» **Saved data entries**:
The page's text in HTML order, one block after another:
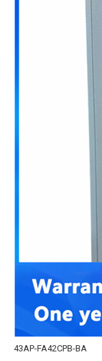
43AP-FA42CPB-BA
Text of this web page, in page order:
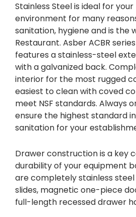
Stainless Steel is ideal for
environment for many
sanitation, hygiene and is the
Restaurant. Asber ACBR
features a stainless-steel
with a galvanized back.
interior for the most rugged
easiest to clean with coved
meet NSF standards. Always
ensure the highest standard
sanitation for your
Drawer construction is a key
durability of your equipment
are completely stainless
slides, magnetic one-piece
full-length recessed drawer
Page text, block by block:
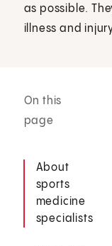
as possible.
illness and
On this
page
About
sports
medicine
specialists
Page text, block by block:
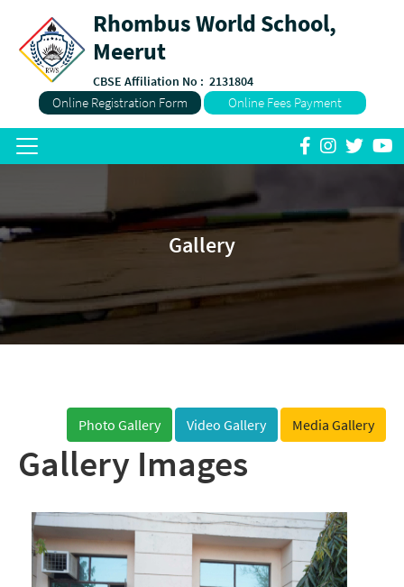
Rhombus World School,
Meerut
CBSE Affiliation No : 2131804
Online Registration Form Online Fees Payment
Gallery
Photo Gallery Video Gallery Media Gallery
Gallery Images
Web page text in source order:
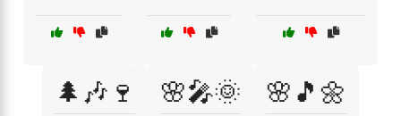
🌲🎶🍷 🌸🎤🌞 🌸🎵🌼
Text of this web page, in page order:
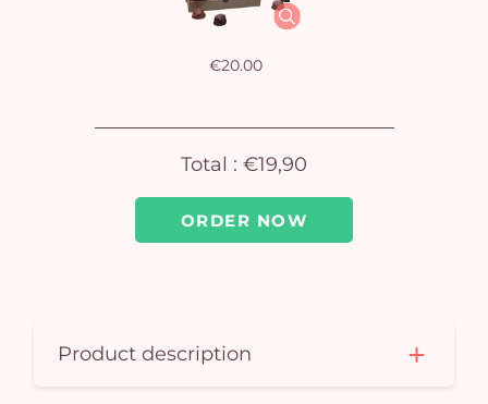
ORDER NOW
€20.00
Total : €19,90
Product description
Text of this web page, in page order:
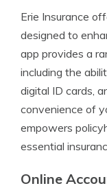
Erie Insurance
designed to
app provides a
including the
digital ID cards,
convenience of
empowers
essential
Online
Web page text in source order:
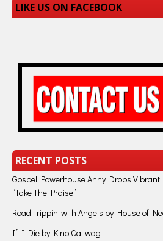
LIKE US ON FACEBOOK
RECENT POSTS
Gospel Powerhouse Anny Drops
“Take The Praise”
Road Trippin’ with Angels by House of
If I Die by Kino Caliwag
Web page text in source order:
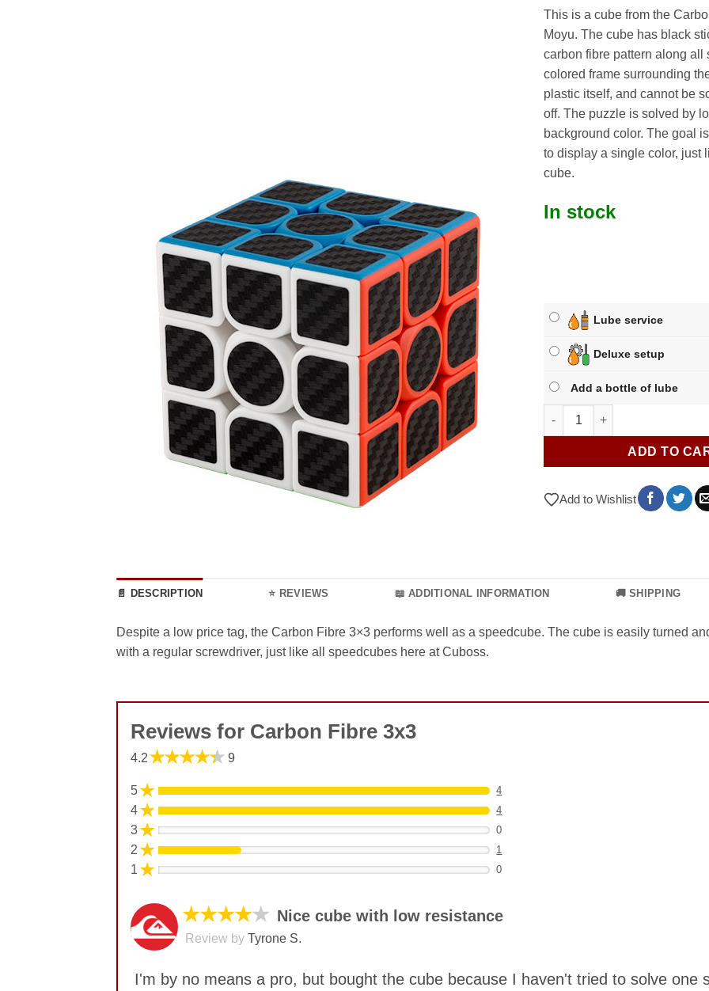
This is a cube from the
Moyu. The cube has black
carbon fibre pattern along all
colored frame surrounding
plastic itself, and cannot be
off. The puzzle is solved by
background color. The goal
to display a single color, just
cube.
In stock
Lube service
Deluxe setup
Add a bottle of lube
Carbon Fibre 3x3 quantity
ADD TO
Add to Wishlist
📄 DESCRIPTION ⭐ REVIEWS 📖 ADDITIONAL INFORMATION 🚚 SHIPPING
Despite a low price tag, the Carbon Fibre 3×3 performs well as a speedcube. The cube is easily turned
with a regular screwdriver, just like all speedcubes here at Cuboss.
Reviews for Carbon Fibre 3x3
4.2★★★★★ 9
5★ 4
4★ 4
3★ 0
2 ★ 1
1 ★ 0
★★★★★ Nice cube with low resistance
Review by Tyrone S.
I'm by no means a pro, but bought the cube because I haven't tried to solve one
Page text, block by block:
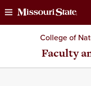
College of
Faculty
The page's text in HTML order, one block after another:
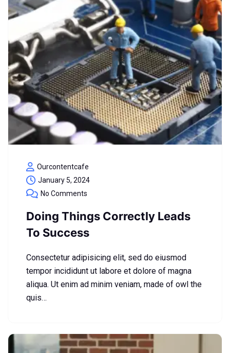
Ourcontentcafe
January 5, 2024
No Comments
Doing Things Correctly Leads
To Success
Consectetur adipisicing elit, sed do eiusmod
tempor incididunt ut labore et dolore of magna
aliqua. Ut enim ad minim veniam, made of owl the
quis…
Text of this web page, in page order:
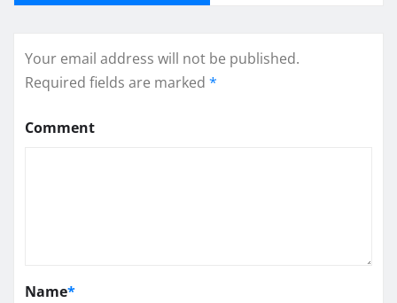
Your email address will not be published.
Required fields are marked *
Comment
Name*
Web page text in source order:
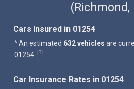
(Richmond,
Cars Insured in 01254
^ An estimated 632 vehicles are
01254. [1]
Car Insurance Rates in 01254
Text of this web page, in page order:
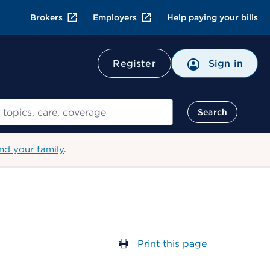
Brokers Employers Help paying your bills
Register Sign in
Search
your family.
Print this page
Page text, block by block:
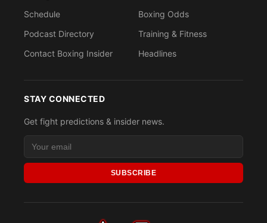
Schedule
Podcast Directory
Contact Boxing Insider
Boxing Odds
Training & Fitness
Headlines
STAY CONNECTED
Get fight predictions & insider news.
SUBSCRIBE
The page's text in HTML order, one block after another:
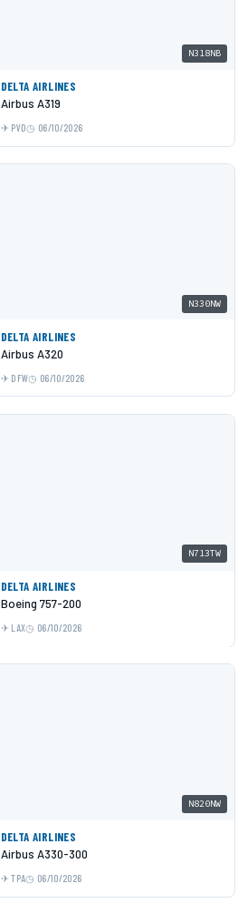
N318NB
DELTA AIRLINES
Airbus A319
PVD 06/10/2026
N330NW
DELTA AIRLINES
Airbus A320
DFW 06/10/2026
N713TW
DELTA AIRLINES
Boeing 757-200
LAX 06/10/2026
N820NW
DELTA AIRLINES
Airbus A330-300
TPA 06/10/2026
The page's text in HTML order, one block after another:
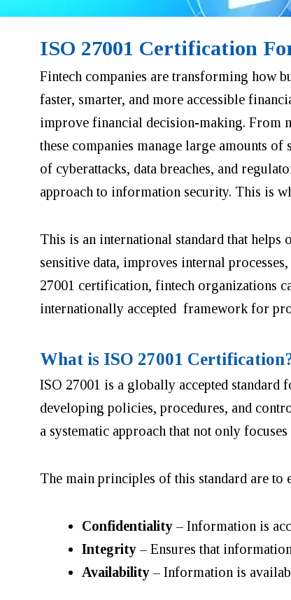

» **Work required**: Your answer must be an exact transcription of every entry, minus the pictures.

» **Response box**:
The page's text in HTML order, one block after another:
43AP-FA42CPB-BA
Text of this web page, in page order:
Stainless Steel is ideal for
environment for many
sanitation, hygiene and is the
Restaurant. Asber ACBR
features a stainless-steel
with a galvanized back.
interior for the most rugged
easiest to clean with coved
meet NSF standards. Always
ensure the highest standard
sanitation for your
Drawer construction is a key
durability of your equipment
are completely stainless
slides, magnetic one-piece
full-length recessed drawer
Page text, block by block:
as possible.
illness and
On this
page
About
sports
medicine
specialists
Page text, block by block:
Rhombus World School,
Meerut
CBSE Affiliation No : 2131804
Online Registration Form Online Fees Payment
Gallery
Photo Gallery Video Gallery Media Gallery
Gallery Images
Web page text in source order:
🌲🎶🍷 🌸🎤🌞 🌸🎵🌼
Text of this web page, in page order:
ORDER NOW
€20.00
Total : €19,90
Product description
Text of this web page, in page order:
Erie Insurance
designed to
app provides a
including the
digital ID cards,
convenience of
empowers
essential
Online
Web page text in source order:
LIKE US ON FACEBOOK
RECENT POSTS
Gospel Powerhouse Anny Drops
“Take The Praise”
Road Trippin’ with Angels by House of
If I Die by Kino Caliwag
Web page text in source order:
This is a cube from the
Moyu. The cube has black
carbon fibre pattern along all
colored frame surrounding
plastic itself, and cannot be
off. The puzzle is solved by
background color. The goal
to display a single color, just
cube.
In stock
Lube service
Deluxe setup
Add a bottle of lube
Carbon Fibre 3x3 quantity
ADD TO
Add to Wishlist
📄 DESCRIPTION ⭐ REVIEWS 📖 ADDITIONAL INFORMATION 🚚 SHIPPING
Despite a low price tag, the Carbon Fibre 3×3 performs well as a speedcube. The cube is easily turned
with a regular screwdriver, just like all speedcubes here at Cuboss.
Reviews for Carbon Fibre 3x3
4.2★★★★★ 9
5★ 4
4★ 4
3★ 0
2 ★ 1
1 ★ 0
★★★★★ Nice cube with low resistance
Review by Tyrone S.
I'm by no means a pro, but bought the cube because I haven't tried to solve one
Page text, block by block:
College of
Faculty
The page's text in HTML order, one block after another:
Ourcontentcafe
January 5, 2024
No Comments
Doing Things Correctly Leads
To Success
Consectetur adipisicing elit, sed do eiusmod
tempor incididunt ut labore et dolore of magna
aliqua. Ut enim ad minim veniam, made of owl the
quis…
Text of this web page, in page order:
Your email address will not be published.
Required fields are marked *
Comment
Name*
Web page text in source order:
(Richmond,
Cars Insured in 01254
^ An estimated 632 vehicles are
01254. [1]
Car Insurance Rates in 01254
Text of this web page, in page order:
Brokers Employers Help paying your bills
Register Sign in
Search
your family.
Print this page
Page text, block by block:
Schedule
Podcast Directory
Contact Boxing Insider
Boxing Odds
Training & Fitness
Headlines
STAY CONNECTED
Get fight predictions & insider news.
SUBSCRIBE
The page's text in HTML order, one block after another:
N318NB
DELTA AIRLINES
Airbus A319
PVD 06/10/2026
N330NW
DELTA AIRLINES
Airbus A320
DFW 06/10/2026
N713TW
DELTA AIRLINES
Boeing 757-200
LAX 06/10/2026
N820NW
DELTA AIRLINES
Airbus A330-300
TPA 06/10/2026
The page's text in HTML order, one block after another:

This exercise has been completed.